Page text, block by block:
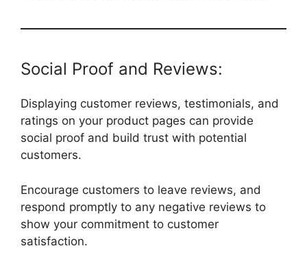
Social Proof and Reviews:
Displaying customer reviews, testimonials, and
ratings on your product pages can provide
social proof and build trust with potential
customers.
Encourage customers to leave reviews, and
respond promptly to any negative reviews to
show your commitment to customer
satisfaction.
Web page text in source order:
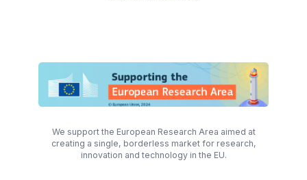
We support the European Research Area aimed at
creating a single, borderless market for research,
innovation and technology in the EU.
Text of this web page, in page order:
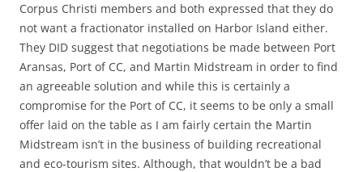
Corpus Christi members and both expressed that they do
not want a fractionator installed on Harbor Island either.
They DID suggest that negotiations be made between Port
Aransas, Port of CC, and Martin Midstream in order to find
an agreeable solution and while this is certainly a
compromise for the Port of CC, it seems to be only a small
offer laid on the table as I am fairly certain the Martin
Midstream isn’t in the business of building recreational
and eco-tourism sites. Although, that wouldn’t be a bad
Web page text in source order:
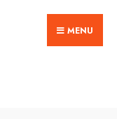
MENU
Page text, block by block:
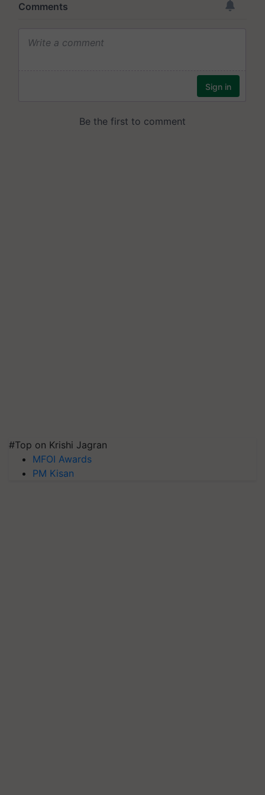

---*---

**Required work:** From the material above, set down each entry exactly, but exclude the pictures.

**Written answer:**
Page text, block by block:
Social Proof and Reviews:
Displaying customer reviews, testimonials, and
ratings on your product pages can provide
social proof and build trust with potential
customers.
Encourage customers to leave reviews, and
respond promptly to any negative reviews to
show your commitment to customer
satisfaction.
Web page text in source order:
We support the European Research Area aimed at
creating a single, borderless market for research,
innovation and technology in the EU.
Text of this web page, in page order:
Corpus Christi members and both expressed that they do
not want a fractionator installed on Harbor Island either.
They DID suggest that negotiations be made between Port
Aransas, Port of CC, and Martin Midstream in order to find
an agreeable solution and while this is certainly a
compromise for the Port of CC, it seems to be only a small
offer laid on the table as I am fairly certain the Martin
Midstream isn’t in the business of building recreational
and eco-tourism sites. Although, that wouldn’t be a bad
Web page text in source order:
MENU
Page text, block by block:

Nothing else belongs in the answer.